The server here is Cloudflare's cache proxy, so I somewhat doubt it is misbehaving... have you tried setting a header on your response from the server telling the browser it is allowed to cache the response? The API I'm using to reproduce this allows for the response to be cached, hence subsequent requests are just getting a 304 back from Cloudflare as the cached version the browser has is still valid:
curl -is https://www.digitalocean.com/api/static-content/v1/tags/ubuntu | grep cache-control
cache-control: public, max-age=0, s-maxage=300, must-revalidate
Here you go:
https://try.playwright.tech/?l=javascript&s=3goo8py
// @ts-check
const playwright = require('playwright');
const http = require('http');
(async () => {
// Create a 'lil server for testing
const modified = new Date();
const server = http.createServer((req, res) => {
console.log('server', req.method, req.url);
// HTML root page
if (req.method === 'GET' && req.url === '/') {
res.statusCode = 200;
res.setHeader('Content-Type', 'text/html');
res.end('<html><body><p>Test</p></body></html>\n');
return;
}
// Demo API route
if (req.method === 'GET' && req.url === '/api/static-content/v1/tags/ubuntu') {
const now = new Date();
res.setHeader('Cache-Control', 'public, max-age=0, must-revalidate');
res.setHeader('Expires', '0');
res.setHeader('Vary', 'origin, access-control-request-method, access-control-request-headers');
res.setHeader('Age', Math.floor((now.getTime() - modified.getTime()) / 1000));
res.setHeader('Last-Modified', modified.toUTCString());
res.setHeader('Date', now.toUTCString());
// Allow for the browser to revalidate their cached version
const ifModified = req.headers['if-modified-since'];
if (ifModified) {
if (Math.floor(modified.getTime() / 1000) <= Math.floor(new Date(ifModified).getTime() / 1000)) {
res.statusCode = 304;
res.end();
return;
}
}
res.statusCode = 200;
res.setHeader('Content-Type', 'application/json');
res.end('{"test":1}\n');
return;
}
});
const hostname = '127.0.0.1';
const port = 3000;
const host = `http://${hostname}:${port}/`;
await new Promise(resolve => server.listen(port, hostname, resolve));
// Create the Playwright instance
const browser = await playwright.firefox.launch();
const context = await browser.newContext();
const page = await context.newPage();
// Route everything to disable the cache (this doesn't work)
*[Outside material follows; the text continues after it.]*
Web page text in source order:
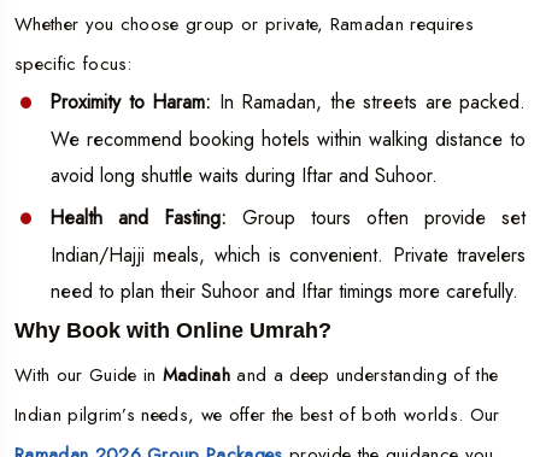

// "Enabling routing disables http cache." per https://playwright.dev/docs/api/class-page#page-route
await page.route('**/*', route => route.continue());
// Go to the homepage
await page.goto(host);
// Set a fast timeout, as we're expecting timeouts for this issue reproduction
page.setDefaultTimeout(1500);
for (let i = 0; i < 5; i++) {
await Promise.all([
page.waitForResponse(resp => {
// Look for the API request we're about to make
if (!resp.url().includes('/api/static-content/v1/tags/ubuntu')) return;
// Log the response we got, including the status that Playwright sees
console.log(i, 'playwright', resp.status());
// We want to wait for a successful response
return resp.ok();
}).catch(e => {
// Log a timeout but don't crash
console.log(i, e.message);
}),
// Make the API request and log the status that the browser sees
page.evaluate('fetch("/api/static-content/v1/tags/ubuntu").then(resp => resp.status)').then(status => console.log(i, 'browser', status)),
]);
}
// Allow some time for final logs to flush before closing
await new Promise(resolve => setTimeout(resolve, 500));
await browser.close();
await new Promise(resolve => server.close(resolve));
})();
If the docs are right that the HTTP cache is disabled when using page.route, then I'd expect Firefox to not be including the If-Modified-Since header (as is the case if you open the dev tools and disable the cache there).
Investigation notes: there is Page.setCacheDisabled in juggler but we don't call it, likely needs some work to make it reliable in popups and iframes.